Resolution. As explained earlier, whereas calibration bias reflects absolute
monitoring accuracy, monitoring resolution reflects relative monitoring accuracy—the
extent to which one’s subjective judgments discriminate between higher and lower
levels of actual performance. A common index of monitoring resolution in item-based
(list-learning) memory research is the Goodman–Kruskal Gamma correlation between
the metacognitive judgment and the correctness of each individual item, calculated
within individuals (Nelson, 1984). This index has sometimes been extended to
examine the monitoring of text comprehension, by treating each individual text as an
item (e.g., Thiede et al., 2003). We did this separately for the memory of details and
higher order comprehension questions and found very low correlations, with no
significant difference between the two media for either memory of details (OPL = .07;
OSL = .10; t < 1) or higher order comprehension (OPL = .11; OSL = .18; t < 1).

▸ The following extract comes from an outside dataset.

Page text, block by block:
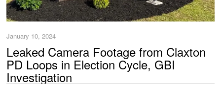
January 10, 2024
Leaked Camera Footage from Claxton
PD Loops in Election Cycle, GBI
Investigation

Gamma correlations become quite unstable when the number of items is small,
particularly when there are “ties” on one or both variables, which further reduce the
number of items that are actually included in the calculation (for other recent
criticisms of gamma, see Benjamin & Diaz, 2008; Masson & Rotello, 2009). The
small number of texts also precludes the use of other standard measures, such as da or
d’ (Masson & Rotello, 2009). For these reasons, we conducted an additional check by
calculating the within-participant Spearman correlation between POP and actual
performance on each text. Again we found very low correlations, with no significant
difference between the two media for either memory of details (OPL = .08; OSL =
.14; t < 1) or higher order comprehension (OPL = .09; OSL = .18; t < 1). We suspect
that the low values observed for both Gamma and Spearman correlations reflect
insufficient within-participant variance to meaningfully assess monitoring resolution
in this experiment.3
To sum up: First, if the effects of technology-related factors such as display
properties, mark up tools and ease of scrolling-paging, on encoding efficiency are the
main source of differences between the two study media, we would expect to find a
difference in test performance between OSL and OPL when study time is fixed and
equated. The fact that no such difference was found counts against this possibility—a
conclusion that is reinforced by the lack of effect of display type (CRT vs. LCD). Of
course, these results do not rule out the possibility that display and software properties
could affect learning efficiency in other contexts (cf. Kong-King & Chin-Chiuan,
2000; Menozzi et al., 2001; Sheedy et al., 2005). Second, the observed difference in
calibration bias—greater overconfidence under OSL than OPL—suggests that there
may be metacognitive differences between the two study media, whose effects on test
performance might emerge when study time is self regulated.
Experiment 2
As explained earlier, Experiment 2 used essentially the same materials and
procedure as Experiment 1, but with one important difference: Here, the participants
could decide for themselves how much time to spend on each text within a loose,
global time frame. The main question was whether a difference between OSL and
OPL in test performance would now emerge, due to differences in the effectiveness of
study-time regulation between the two study media.
The combined data from the two experimental procedures (fixed study time in
Experiment 1; self-regulated study time in Experiment 2) provided information
regarding the MLRP components of encoding efficiency, prediction of performance,
calibration bias, resolution, self-regulated performance, and self-regulated study time.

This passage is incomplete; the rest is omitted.